Vertica 8.1.1 OOM (constantly getting killed)
We have been plagued with OOM issues. Today we had two nodes fail within 15 minutes of each other. Every month we have at least a node fail due to OOM issues. Here are the details:
DB Version: 8.1.1-6 (3 nodes)
AWS AMI: Vertica 8.1.1 CentOS 7.3 - 1498566984-38d06046-9fbd-4e9e-8f59-cfdb7b6de752-ami-751f2e63.4 (ami-85ffe3fc)
OS: Centos 7.3 3.10.0-514.6.2.el7.x86_64
gLibc: glibc-2.17-196.el7.x86_64
RAM: total used free shared buff/cache available
Mem: 62G 4.4G 40G 491M 17G 57G
Swap: 15G 727M 15G
Resource pools:
w/memorysize set:
sysquery: 64M, sysdata: 100M, wosdata: 2G, tm: 2G, p_dashboard (custom pool): 8G (cascades to general)
w/maxmemorysize set:
general: 48G, sysdata: 1GB, wosdata: 2G, jvm: 2GB, monitoring: 2GB, blobdata: 10% (not used, we don't run any machine learning).
OOM dmesg logs:
[ pid ] uid tgid total_vm rss nr_ptes swapents oom_score_adj name
[331310] 1001 331310 25760521 15801473 42609 3996082 0 vertica
Shows vertica with 60.2GB rss, and 15GB swapents; no other process has even close to 1GB rss.

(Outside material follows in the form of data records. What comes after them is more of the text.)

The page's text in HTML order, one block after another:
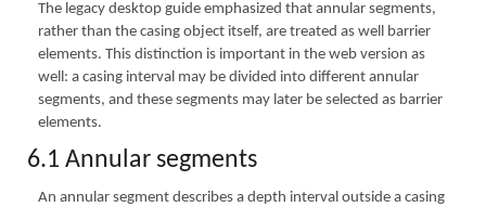
The legacy desktop guide emphasized that annular segments,
rather than the casing object itself, are treated as well barrier
elements. This distinction is important in the web version as
well: a casing interval may be divided into different annular
segments, and these segments may later be selected as barrier
elements.
6.1 Annular segments
An annular segment describes a depth interval outside a casing

sysctl: (changes to base AMI:) vm.swappiness=1
Any help would be greatly appreciated.
Comments
Hi,
Did you see the posts about the recommendation to update to Vertica 8.1.1.9 if using 8.1.1.6?

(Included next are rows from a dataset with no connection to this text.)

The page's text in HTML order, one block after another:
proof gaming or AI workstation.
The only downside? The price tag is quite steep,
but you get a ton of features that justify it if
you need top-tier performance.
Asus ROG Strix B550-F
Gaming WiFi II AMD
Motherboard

https://forum.vertica.com/discussion/239197/vertica-8-1-1-6
Thanks, we switched to Vertica 8.1.1-10, but promptly got OOM errors a few days later. We've since lowered the general pool max memory size. However, we had some other issues with 8.1.1-10 that caused us to have to switch versions again (to 9.0.0-2). The 8.1.1-10 system would constantly segfault on startup while performing an analyze row task and we couldn't keep the database up.
See: https://forum.vertica.com/discussion/239313/8-1-1-10-segfault-on-startup-after-crash/
What's the size of the metadata pool? (Catalog size)
Anything particularly interesting in your workload? UDx?